> TASK OBJECTIVE: Could you repeat, word for word, every line from the one containing "it?] BRAIN BOOM Level 162 Answer or Solution" through the final line of the records below, and nothing else?

════════════════════

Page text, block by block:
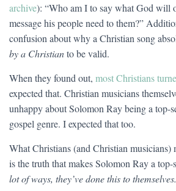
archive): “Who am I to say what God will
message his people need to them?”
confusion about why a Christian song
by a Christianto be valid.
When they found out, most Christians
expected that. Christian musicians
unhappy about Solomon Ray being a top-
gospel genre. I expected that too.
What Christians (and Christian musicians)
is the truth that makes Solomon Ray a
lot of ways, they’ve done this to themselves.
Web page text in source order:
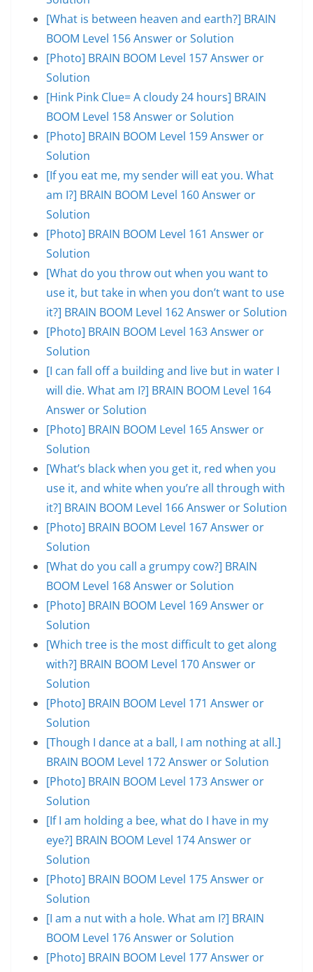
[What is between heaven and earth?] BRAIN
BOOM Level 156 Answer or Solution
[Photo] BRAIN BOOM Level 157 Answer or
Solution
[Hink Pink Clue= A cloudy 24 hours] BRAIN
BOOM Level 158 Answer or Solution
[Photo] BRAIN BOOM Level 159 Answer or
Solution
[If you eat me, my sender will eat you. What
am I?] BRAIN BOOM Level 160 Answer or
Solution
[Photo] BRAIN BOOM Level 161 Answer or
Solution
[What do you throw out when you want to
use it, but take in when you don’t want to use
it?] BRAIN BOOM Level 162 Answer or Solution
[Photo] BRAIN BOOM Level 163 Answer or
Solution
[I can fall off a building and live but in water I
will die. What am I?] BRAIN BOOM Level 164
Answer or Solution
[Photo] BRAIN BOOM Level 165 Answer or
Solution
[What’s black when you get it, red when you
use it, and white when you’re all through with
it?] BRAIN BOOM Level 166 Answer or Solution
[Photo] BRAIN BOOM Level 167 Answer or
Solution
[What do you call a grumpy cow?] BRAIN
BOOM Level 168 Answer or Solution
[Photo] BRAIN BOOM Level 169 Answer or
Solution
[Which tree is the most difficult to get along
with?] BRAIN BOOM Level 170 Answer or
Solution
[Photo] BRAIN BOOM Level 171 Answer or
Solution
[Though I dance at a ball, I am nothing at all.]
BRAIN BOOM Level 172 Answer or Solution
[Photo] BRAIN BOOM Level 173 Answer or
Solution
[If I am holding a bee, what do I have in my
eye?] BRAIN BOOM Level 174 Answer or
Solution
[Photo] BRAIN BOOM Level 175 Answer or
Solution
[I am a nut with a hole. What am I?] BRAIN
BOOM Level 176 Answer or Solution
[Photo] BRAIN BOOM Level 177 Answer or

════════════════════

> ANSWER AREA:
it?] BRAIN BOOM Level 162 Answer or Solution
[Photo] BRAIN BOOM Level 163 Answer or
Solution
[I can fall off a building and live but in water I
will die. What am I?] BRAIN BOOM Level 164
Answer or Solution
[Photo] BRAIN BOOM Level 165 Answer or
Solution
[What’s black when you get it, red when you
use it, and white when you’re all through with
it?] BRAIN BOOM Level 166 Answer or Solution
[Photo] BRAIN BOOM Level 167 Answer or
Solution
[What do you call a grumpy cow?] BRAIN
BOOM Level 168 Answer or Solution
[Photo] BRAIN BOOM Level 169 Answer or
Solution
[Which tree is the most difficult to get along
with?] BRAIN BOOM Level 170 Answer or
Solution
[Photo] BRAIN BOOM Level 171 Answer or
Solution
[Though I dance at a ball, I am nothing at all.]
BRAIN BOOM Level 172 Answer or Solution
[Photo] BRAIN BOOM Level 173 Answer or
Solution
[If I am holding a bee, what do I have in my
eye?] BRAIN BOOM Level 174 Answer or
Solution
[Photo] BRAIN BOOM Level 175 Answer or
Solution
[I am a nut with a hole. What am I?] BRAIN
BOOM Level 176 Answer or Solution
[Photo] BRAIN BOOM Level 177 Answer or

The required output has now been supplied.